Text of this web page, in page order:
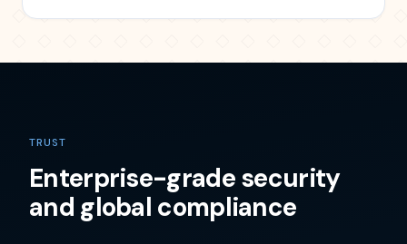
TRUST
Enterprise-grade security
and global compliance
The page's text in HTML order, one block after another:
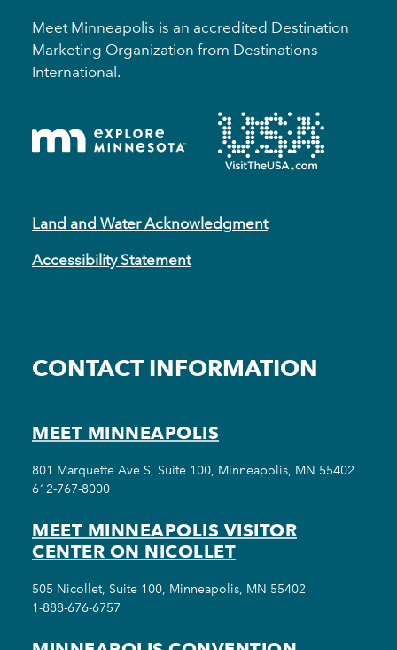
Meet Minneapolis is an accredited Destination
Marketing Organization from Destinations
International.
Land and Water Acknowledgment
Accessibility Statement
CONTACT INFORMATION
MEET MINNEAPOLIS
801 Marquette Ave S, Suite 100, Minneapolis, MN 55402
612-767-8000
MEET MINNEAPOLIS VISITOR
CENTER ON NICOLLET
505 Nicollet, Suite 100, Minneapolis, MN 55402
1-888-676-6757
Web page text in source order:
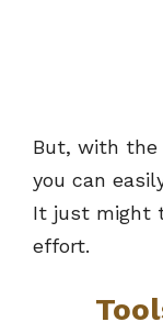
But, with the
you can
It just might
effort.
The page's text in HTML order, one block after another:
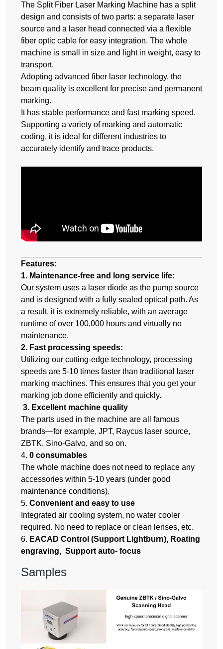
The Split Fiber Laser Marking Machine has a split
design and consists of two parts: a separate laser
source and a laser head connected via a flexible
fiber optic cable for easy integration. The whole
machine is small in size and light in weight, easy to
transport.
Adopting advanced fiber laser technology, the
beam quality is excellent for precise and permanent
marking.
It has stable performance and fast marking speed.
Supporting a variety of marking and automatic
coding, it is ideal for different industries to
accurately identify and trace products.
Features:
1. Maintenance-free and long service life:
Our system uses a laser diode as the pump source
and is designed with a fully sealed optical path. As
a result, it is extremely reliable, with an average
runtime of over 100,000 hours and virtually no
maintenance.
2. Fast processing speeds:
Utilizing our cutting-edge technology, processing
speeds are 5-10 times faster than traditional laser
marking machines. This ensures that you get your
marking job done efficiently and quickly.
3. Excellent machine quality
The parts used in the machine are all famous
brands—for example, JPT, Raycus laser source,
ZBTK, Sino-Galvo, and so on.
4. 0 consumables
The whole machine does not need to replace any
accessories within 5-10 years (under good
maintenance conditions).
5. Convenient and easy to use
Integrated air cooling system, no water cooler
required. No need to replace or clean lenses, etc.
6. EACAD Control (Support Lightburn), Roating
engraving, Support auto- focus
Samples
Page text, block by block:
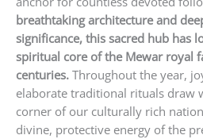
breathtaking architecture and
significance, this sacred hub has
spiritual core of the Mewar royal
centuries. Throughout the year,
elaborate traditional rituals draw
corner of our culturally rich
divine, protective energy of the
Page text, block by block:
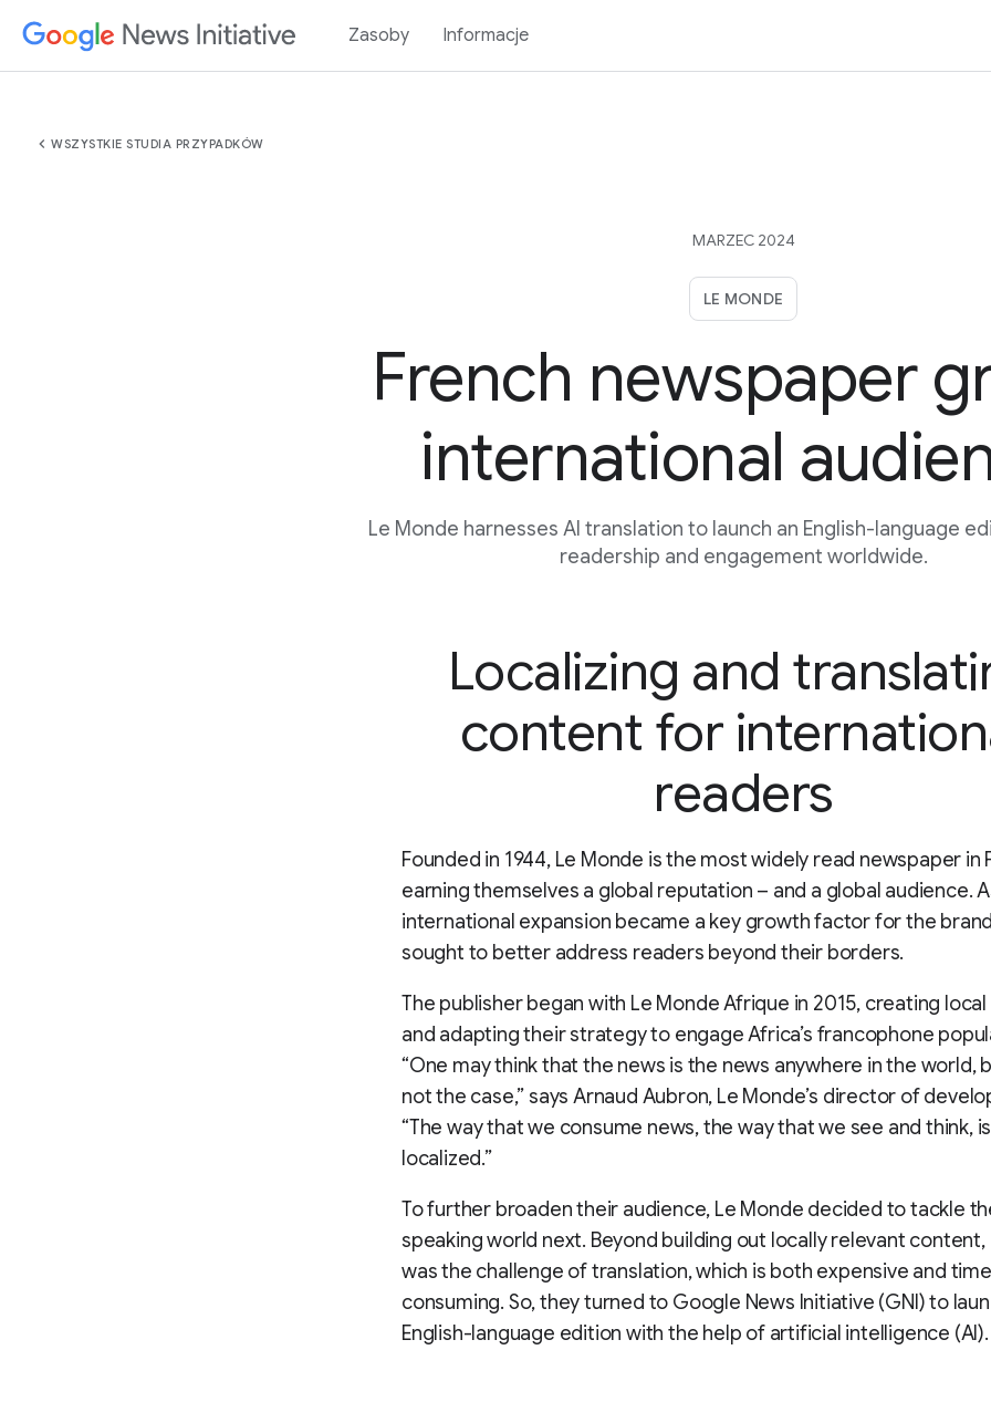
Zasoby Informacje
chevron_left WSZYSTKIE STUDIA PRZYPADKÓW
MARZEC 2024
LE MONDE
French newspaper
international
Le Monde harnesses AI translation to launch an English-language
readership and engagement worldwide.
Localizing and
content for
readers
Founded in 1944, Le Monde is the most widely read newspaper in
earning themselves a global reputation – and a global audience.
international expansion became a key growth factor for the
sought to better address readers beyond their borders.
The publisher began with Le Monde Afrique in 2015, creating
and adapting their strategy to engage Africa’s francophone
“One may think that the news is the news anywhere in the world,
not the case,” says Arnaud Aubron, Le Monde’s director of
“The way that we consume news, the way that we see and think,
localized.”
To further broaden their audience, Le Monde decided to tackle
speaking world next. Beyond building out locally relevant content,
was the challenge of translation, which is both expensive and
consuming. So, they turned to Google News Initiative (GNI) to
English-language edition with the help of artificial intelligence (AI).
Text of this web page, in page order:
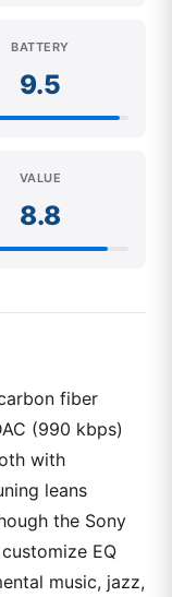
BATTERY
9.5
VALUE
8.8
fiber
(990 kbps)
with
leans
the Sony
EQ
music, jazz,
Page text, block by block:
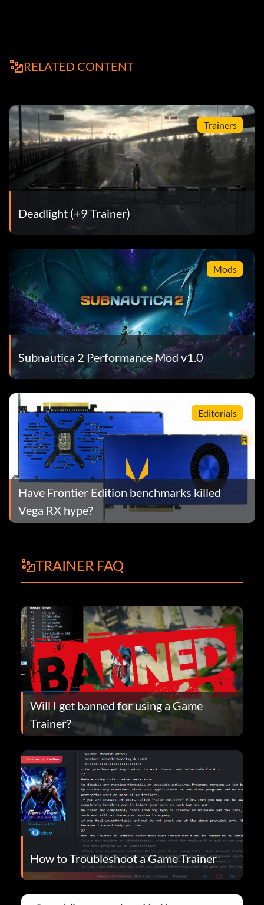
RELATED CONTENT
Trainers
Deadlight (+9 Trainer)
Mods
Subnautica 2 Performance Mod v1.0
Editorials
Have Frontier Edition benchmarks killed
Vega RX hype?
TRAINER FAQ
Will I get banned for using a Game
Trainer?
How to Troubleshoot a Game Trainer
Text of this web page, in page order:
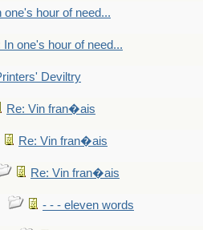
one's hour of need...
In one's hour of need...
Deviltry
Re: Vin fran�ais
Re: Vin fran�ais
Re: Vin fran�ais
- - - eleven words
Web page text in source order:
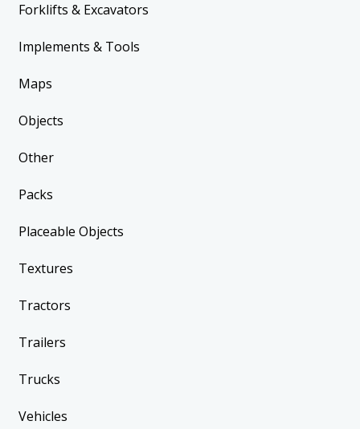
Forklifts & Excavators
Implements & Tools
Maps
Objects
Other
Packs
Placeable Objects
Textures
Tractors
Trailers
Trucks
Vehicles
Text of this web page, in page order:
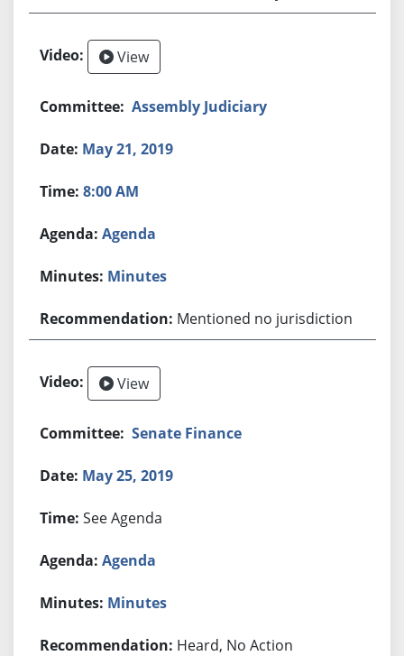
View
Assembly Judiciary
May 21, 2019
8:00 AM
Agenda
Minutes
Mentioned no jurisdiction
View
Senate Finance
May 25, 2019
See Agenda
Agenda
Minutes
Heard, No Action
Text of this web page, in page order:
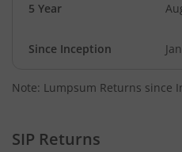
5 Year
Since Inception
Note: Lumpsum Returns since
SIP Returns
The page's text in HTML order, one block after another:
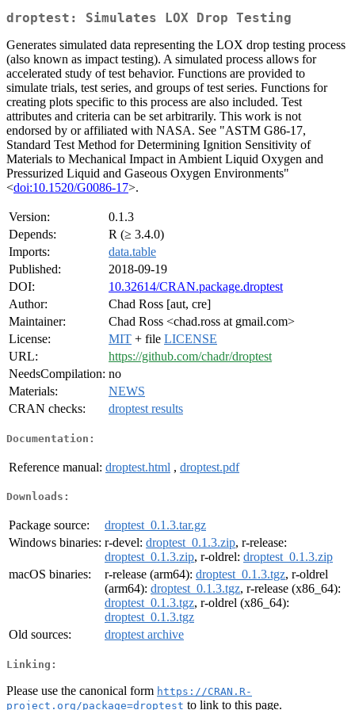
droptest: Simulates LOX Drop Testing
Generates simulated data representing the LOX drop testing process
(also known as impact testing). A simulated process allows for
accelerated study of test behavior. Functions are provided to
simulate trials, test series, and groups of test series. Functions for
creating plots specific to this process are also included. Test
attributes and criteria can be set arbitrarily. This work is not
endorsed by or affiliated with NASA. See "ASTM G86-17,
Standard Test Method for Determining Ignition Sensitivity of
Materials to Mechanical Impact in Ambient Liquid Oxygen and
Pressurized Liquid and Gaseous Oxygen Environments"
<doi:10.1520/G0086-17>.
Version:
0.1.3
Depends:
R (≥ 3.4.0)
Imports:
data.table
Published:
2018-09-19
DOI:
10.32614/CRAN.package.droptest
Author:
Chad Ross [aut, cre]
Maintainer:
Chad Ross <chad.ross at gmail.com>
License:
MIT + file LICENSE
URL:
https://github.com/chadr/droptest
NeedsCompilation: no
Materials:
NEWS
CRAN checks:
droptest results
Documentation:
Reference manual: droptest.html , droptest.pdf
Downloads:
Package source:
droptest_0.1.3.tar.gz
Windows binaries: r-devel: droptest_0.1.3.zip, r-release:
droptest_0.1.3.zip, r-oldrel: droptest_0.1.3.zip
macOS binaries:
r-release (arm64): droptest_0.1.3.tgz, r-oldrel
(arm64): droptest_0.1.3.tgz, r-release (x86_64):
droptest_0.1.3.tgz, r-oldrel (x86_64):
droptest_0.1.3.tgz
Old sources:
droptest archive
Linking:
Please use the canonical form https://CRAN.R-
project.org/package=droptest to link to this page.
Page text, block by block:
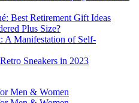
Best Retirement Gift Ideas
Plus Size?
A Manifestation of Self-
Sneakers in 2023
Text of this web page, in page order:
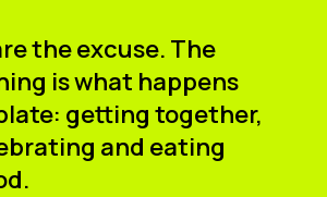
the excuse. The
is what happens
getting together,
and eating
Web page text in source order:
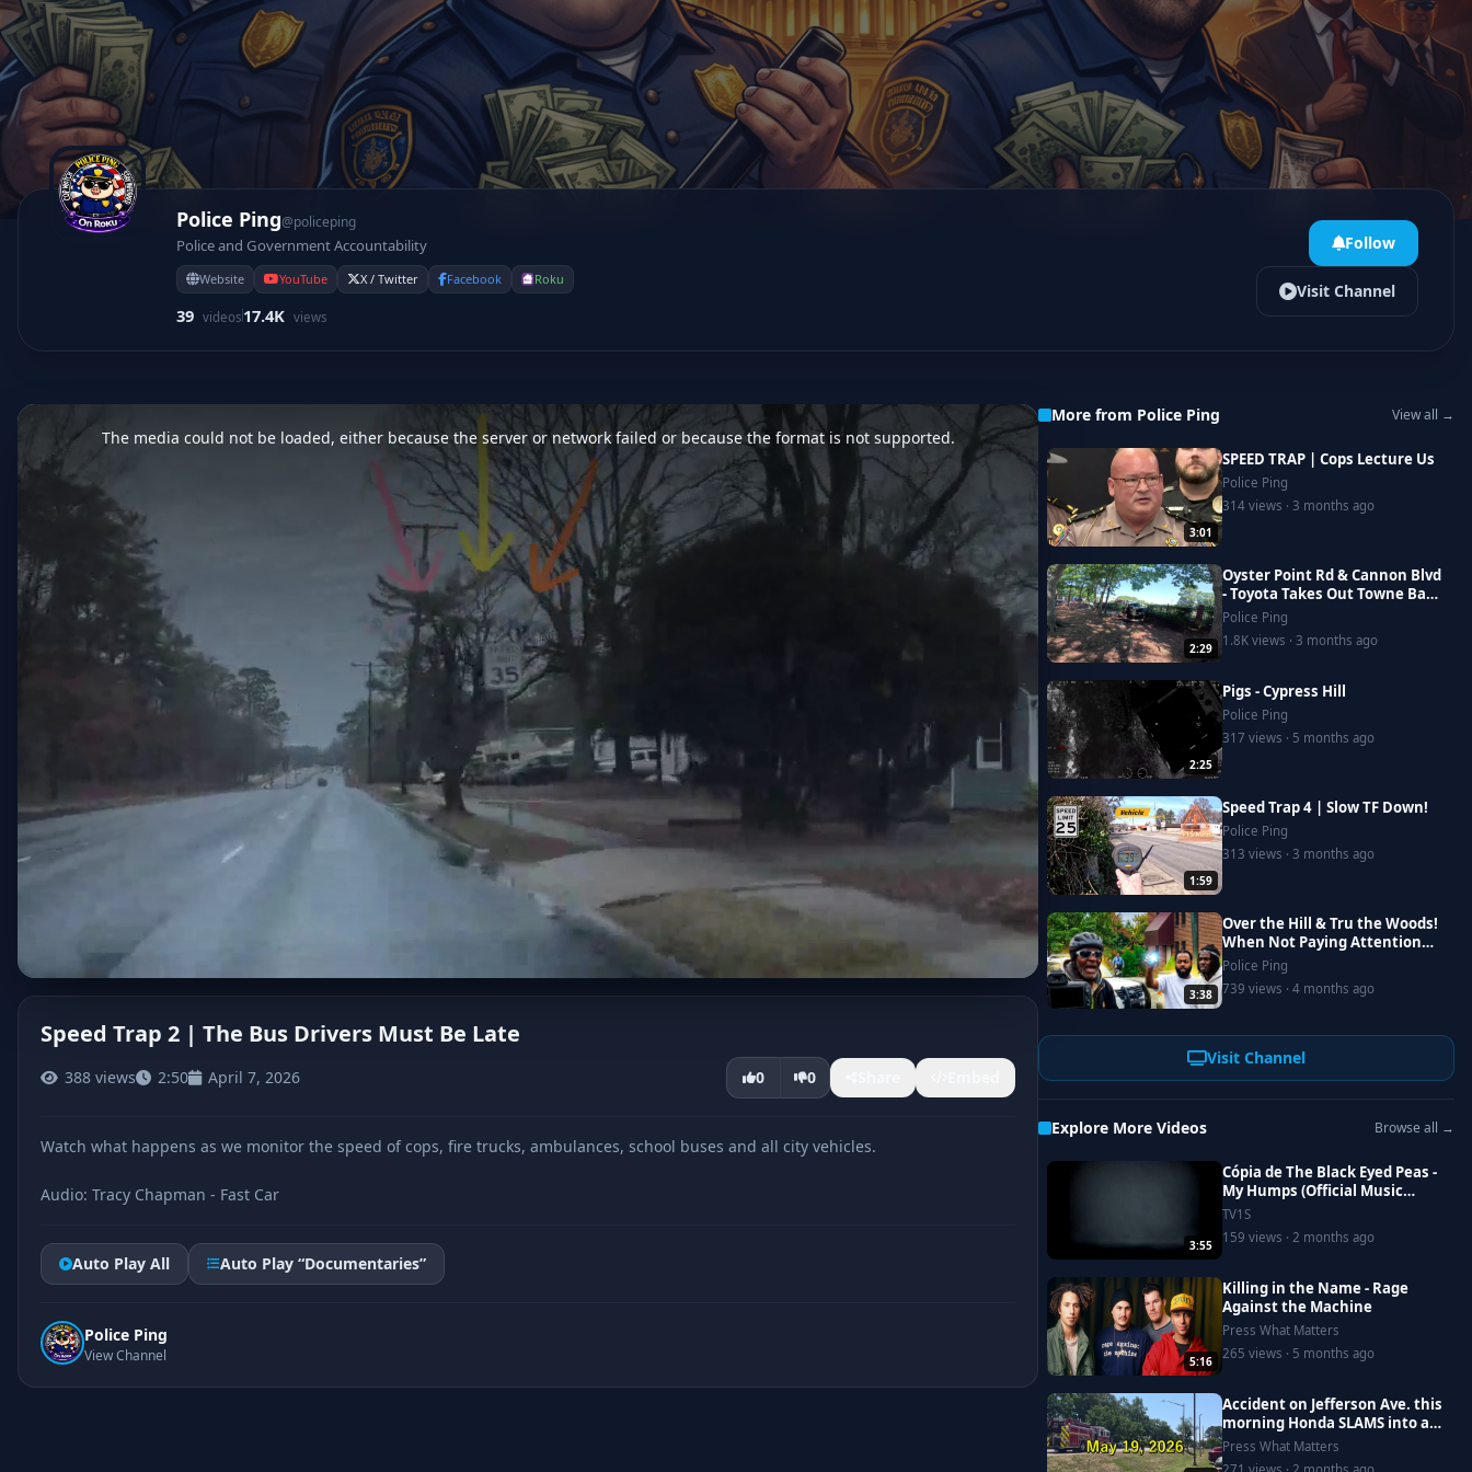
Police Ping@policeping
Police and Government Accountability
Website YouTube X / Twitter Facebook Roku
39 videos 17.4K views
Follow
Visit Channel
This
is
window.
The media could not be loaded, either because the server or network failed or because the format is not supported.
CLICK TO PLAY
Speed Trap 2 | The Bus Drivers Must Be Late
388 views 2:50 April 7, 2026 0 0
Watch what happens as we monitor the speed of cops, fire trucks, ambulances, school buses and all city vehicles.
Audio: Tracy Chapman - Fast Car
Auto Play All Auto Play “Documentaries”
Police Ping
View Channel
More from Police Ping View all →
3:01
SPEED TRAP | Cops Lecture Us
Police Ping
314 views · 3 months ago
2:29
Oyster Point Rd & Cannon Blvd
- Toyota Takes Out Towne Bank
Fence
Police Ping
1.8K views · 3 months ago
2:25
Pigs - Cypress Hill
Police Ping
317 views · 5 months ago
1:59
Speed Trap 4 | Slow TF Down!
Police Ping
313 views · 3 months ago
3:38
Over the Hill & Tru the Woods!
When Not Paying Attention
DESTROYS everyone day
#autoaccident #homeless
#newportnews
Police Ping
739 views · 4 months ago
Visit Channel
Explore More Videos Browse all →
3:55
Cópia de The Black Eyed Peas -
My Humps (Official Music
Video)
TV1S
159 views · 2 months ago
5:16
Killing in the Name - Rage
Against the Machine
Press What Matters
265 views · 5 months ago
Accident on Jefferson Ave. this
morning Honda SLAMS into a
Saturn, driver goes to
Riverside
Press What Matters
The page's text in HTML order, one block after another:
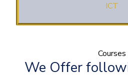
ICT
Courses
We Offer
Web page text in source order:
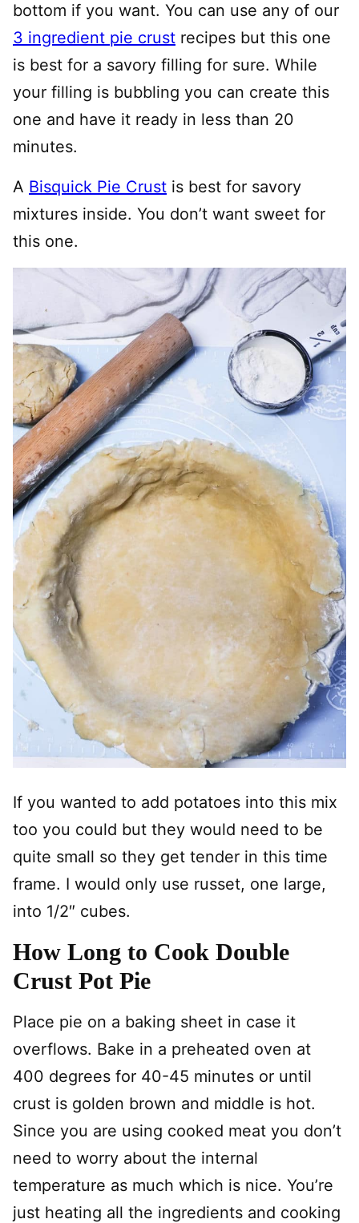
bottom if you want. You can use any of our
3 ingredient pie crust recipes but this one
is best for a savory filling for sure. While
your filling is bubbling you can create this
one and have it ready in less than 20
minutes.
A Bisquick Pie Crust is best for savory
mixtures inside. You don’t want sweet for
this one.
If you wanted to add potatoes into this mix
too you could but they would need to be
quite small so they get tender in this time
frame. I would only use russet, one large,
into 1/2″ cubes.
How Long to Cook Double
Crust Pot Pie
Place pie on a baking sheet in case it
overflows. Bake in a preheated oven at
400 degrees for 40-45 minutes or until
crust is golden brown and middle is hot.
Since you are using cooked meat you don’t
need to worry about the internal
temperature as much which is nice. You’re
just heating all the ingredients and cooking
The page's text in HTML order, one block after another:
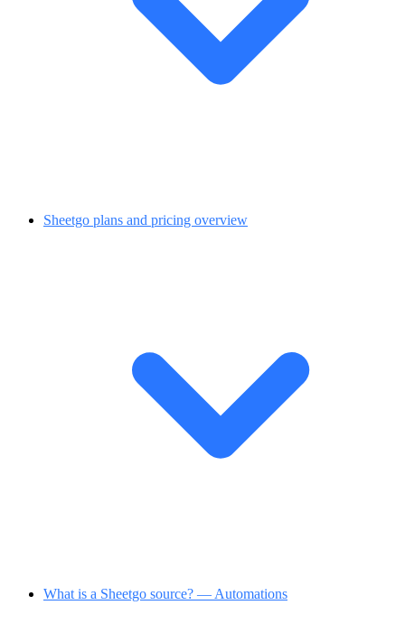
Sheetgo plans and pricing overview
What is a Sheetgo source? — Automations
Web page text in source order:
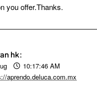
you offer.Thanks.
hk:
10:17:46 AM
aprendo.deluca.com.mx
━━━━━━━━━━
* _Task statement_
The lines from the start of the records above through the line that holds "International." are to be copied exactly, both ends included, and no pictures are to be copied.

* _Response area_
Text of this web page, in page order:
TRUST
Enterprise-grade security
and global compliance
The page's text in HTML order, one block after another:
Meet Minneapolis is an accredited Destination
Marketing Organization from Destinations
International.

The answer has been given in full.